INFORMATION PROVIDED.

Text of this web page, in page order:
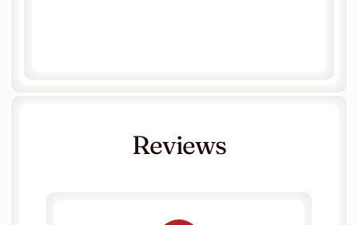
Reviews
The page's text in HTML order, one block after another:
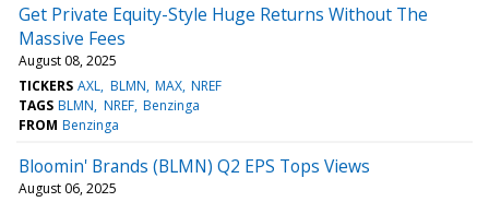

WORK REQUEST.
Pictures stay out. Everything else in the listing gets printed exactly.

ANSWER TO THE PROBLEM.
Text of this web page, in page order:
Reviews
The page's text in HTML order, one block after another:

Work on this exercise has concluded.